Die in allen drei Ländern installierten kompatiblen Rechnerkopien sind laut Diebold etwa zehn bis zwölf Jahre alt und dürften in nächster Zeit abgelöst werden. Allerdings bevorzugen die finanzschwachen RGW-Länder wohl in erster Linie Secondhand-Hardware, so daß Westanbieter die besseren Geschäfte im Mainframe-Softwarebereich machen dürften.

Gute Absatzchancen können sich West-Investoren am PC-Markt ausrechnen: Liegt in Deutschland die Quote der Personal Computer pro 100 Einwohner bei mehr als fünf, so arbeitet in Polen weniger als ein Prozent der Einwohner mit einem PC, während die Rate in Ungarn bei exakt 1,0 und in der CSFR bei 1,8 liegt.

Tschechische Anwender arbeiten zu 64 Prozent mit PCs aus eigener Produktion. 27 Prozent der 280 000 installierten Geräte stammen aus Fernost und nur 9 Prozent aus westlichen Industrienationen. Anders gestaltet sich die Situation in Ungarn, wo von 100 000 Rechnern 65 bis 70 Prozent aus westlichen und fernöstlichen Ländern eingeführt wurden. Auch der polnische Markt ist fest in der Hand dieser Unternehmen: Nur drei Prozent der insgesamt 300 000 PCs stammen aus Polen.

Minicomputer kommen in den drei RGW-Ländern zu 50 Prozent oder mehr aus eigener Produktion, wobei es sich meistens um Plagiate westlicher Rechner handelt. Dabei spielen Nachbauten von DEC-Systemen eine besondere Rolle.
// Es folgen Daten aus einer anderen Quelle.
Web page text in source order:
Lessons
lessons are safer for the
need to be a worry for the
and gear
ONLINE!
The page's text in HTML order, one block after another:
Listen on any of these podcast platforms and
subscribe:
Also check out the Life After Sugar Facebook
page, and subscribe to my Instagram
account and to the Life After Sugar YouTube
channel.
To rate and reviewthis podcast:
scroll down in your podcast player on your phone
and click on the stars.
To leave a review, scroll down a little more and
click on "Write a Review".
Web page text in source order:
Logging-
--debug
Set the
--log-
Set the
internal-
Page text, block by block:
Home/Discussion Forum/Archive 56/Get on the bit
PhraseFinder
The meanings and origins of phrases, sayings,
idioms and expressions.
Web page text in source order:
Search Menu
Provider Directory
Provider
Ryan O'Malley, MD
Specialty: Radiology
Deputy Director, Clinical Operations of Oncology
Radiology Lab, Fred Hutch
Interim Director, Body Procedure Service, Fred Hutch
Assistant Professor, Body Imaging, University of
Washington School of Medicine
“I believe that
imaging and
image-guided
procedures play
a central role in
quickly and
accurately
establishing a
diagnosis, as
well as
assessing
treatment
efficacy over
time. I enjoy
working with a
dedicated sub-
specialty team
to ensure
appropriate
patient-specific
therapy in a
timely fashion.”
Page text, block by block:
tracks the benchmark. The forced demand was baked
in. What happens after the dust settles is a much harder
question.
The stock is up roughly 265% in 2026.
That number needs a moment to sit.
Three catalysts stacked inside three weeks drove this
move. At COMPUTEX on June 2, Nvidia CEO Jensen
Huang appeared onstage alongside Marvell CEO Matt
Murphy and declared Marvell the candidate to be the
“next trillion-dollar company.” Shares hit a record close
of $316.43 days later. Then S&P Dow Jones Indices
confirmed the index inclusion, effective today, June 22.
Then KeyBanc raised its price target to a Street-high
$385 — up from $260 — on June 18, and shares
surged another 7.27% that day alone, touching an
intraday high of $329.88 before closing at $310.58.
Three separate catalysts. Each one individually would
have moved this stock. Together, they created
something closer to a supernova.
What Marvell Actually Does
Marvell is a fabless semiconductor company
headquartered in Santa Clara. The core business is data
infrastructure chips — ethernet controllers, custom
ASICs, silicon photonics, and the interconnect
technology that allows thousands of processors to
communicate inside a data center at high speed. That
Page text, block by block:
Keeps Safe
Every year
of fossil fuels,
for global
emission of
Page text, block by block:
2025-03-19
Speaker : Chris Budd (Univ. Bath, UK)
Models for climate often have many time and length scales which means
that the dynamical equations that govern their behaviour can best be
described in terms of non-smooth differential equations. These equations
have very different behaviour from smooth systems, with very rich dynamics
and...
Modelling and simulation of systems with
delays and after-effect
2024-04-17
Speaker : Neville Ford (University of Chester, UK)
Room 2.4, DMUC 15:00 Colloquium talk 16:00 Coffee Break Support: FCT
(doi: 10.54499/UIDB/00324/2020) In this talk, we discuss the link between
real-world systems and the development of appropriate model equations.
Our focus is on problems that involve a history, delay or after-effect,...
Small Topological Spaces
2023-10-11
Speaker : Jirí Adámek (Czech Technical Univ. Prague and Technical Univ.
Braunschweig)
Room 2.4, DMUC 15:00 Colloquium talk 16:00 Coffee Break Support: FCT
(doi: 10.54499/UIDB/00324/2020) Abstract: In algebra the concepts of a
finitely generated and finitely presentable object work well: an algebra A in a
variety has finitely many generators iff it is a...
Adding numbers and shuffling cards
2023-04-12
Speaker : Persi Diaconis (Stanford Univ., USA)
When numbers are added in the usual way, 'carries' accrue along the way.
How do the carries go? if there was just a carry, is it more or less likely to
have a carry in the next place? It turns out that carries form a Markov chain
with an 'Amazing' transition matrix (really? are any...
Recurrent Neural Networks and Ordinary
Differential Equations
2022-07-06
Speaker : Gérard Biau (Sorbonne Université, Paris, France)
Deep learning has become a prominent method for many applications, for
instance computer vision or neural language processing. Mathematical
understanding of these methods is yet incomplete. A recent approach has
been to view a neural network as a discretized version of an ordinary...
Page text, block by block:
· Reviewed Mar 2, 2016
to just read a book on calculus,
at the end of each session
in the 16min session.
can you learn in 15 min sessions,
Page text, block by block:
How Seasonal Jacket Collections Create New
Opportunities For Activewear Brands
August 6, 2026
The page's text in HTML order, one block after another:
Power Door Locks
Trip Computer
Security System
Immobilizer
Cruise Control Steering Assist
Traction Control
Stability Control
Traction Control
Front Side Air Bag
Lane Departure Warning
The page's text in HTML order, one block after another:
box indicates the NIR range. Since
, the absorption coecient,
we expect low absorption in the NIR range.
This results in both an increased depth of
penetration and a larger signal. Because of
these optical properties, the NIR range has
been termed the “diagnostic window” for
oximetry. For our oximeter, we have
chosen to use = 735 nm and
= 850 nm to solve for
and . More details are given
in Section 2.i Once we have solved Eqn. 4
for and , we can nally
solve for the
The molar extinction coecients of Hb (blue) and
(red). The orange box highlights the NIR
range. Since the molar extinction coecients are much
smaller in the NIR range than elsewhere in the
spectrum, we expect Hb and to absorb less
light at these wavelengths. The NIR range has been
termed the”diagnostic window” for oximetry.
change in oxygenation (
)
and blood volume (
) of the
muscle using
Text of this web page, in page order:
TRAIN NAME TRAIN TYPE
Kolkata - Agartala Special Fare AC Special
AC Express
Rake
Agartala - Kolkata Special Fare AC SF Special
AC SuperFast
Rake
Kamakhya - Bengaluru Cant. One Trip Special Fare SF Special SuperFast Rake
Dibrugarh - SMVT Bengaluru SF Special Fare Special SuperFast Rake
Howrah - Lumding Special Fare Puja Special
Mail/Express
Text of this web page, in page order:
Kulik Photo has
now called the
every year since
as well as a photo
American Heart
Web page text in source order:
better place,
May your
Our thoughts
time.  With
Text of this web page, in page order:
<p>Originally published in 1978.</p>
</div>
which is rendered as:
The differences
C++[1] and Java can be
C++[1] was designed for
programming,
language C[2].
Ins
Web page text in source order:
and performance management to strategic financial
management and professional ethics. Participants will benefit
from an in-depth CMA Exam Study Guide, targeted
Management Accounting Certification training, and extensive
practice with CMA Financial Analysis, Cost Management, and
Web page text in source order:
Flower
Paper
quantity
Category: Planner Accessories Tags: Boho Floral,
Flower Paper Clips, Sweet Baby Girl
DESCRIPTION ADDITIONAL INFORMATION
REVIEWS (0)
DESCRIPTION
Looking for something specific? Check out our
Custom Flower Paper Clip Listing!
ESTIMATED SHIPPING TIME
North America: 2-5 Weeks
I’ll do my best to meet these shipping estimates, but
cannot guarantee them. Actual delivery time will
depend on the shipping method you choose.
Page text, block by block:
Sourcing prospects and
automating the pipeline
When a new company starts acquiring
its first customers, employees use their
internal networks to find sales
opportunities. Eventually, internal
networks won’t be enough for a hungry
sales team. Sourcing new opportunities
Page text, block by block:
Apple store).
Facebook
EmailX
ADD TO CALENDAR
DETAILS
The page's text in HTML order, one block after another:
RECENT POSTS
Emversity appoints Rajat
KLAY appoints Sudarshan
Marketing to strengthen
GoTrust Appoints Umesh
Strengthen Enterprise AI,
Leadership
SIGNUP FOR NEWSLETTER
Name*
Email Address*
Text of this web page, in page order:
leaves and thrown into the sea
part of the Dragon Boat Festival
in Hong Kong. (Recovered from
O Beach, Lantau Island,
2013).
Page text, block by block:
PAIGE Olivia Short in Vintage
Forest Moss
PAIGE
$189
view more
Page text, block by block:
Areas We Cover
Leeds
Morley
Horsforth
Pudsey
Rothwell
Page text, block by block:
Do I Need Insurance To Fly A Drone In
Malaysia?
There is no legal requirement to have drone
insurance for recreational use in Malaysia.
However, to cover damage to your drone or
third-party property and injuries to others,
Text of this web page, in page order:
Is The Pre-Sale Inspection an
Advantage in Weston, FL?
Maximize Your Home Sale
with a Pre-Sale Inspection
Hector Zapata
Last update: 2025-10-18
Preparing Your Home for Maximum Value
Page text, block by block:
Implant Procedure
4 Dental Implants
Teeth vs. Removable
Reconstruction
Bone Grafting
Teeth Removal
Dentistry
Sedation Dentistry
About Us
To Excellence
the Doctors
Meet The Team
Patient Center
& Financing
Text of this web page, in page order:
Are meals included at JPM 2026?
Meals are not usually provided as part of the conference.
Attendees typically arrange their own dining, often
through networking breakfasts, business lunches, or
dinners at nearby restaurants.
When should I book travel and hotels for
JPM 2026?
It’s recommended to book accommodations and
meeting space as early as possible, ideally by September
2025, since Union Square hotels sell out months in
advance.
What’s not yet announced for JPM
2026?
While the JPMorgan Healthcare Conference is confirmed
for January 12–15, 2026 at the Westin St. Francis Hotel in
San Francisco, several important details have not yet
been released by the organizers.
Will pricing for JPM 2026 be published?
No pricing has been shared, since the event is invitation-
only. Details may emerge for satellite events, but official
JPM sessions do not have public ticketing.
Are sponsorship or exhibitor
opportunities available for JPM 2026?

Die Installationszahlen liegen in Polen insgesamt bei 1800, in Ungarn bei 850 und in der CSFR bei 2800 Systemen.

Ein Wachstumsmarkt ist auch der Telekommunikations-Bereich. Gab es in der alten Bundesrepublik Anfang 1989 pro 100 Einwohner etwa 46 Telefon-Hauptanschlüsse, so liegt die Anzahl bei den östlichen Nachbarn weit darunter. Rund acht Anschlüsse wurden in Polen und Ungarn gezählt, während das tschechische Netz mit knapp 14 Anschlüssen pro 100 Einwohner etwas besser ausgebaut war. In Polen mußten Interessenten bis zu 15 Jahre auf einen Telefonanschluß warten.

Die Diebold-Studie kommt zu dem Schluß, daß westliche Investitionsgüter-Hersteller kräftig an der Entwicklung in Osteuropa verdienen werden. Diese Unternehmen profitieren von der Zwangslage der Ostbetriebe, die ihre vorhandenen Produktionsanlagen modernisieren und internationalen Maßstäben anpassen müssen. Zudem stehen diese Länder vor der Aufgabe, die Verkehrs- und Kommunikationsstrukturen auszubauen und die Energiewirtschaft voranzutreiben. Gute Geschäfte versprechen auch der entstehende Dienstleistungssektor und der Umweltschutz.

Allerdings verschweigt Diebold auch die Risiken nicht: politische und volkswirtschaftliche Instabilität, eine schlechte Infrastruktur, mangelhafte Zahlungsdisziplin, eine "fatale" Produktions- und Industriestruktur, unklare gesetzliche Grundlagen sowie eine geringe Mobilität und Produktivität - das alles sind Faktoren, die sich kaum kalkulieren lassen.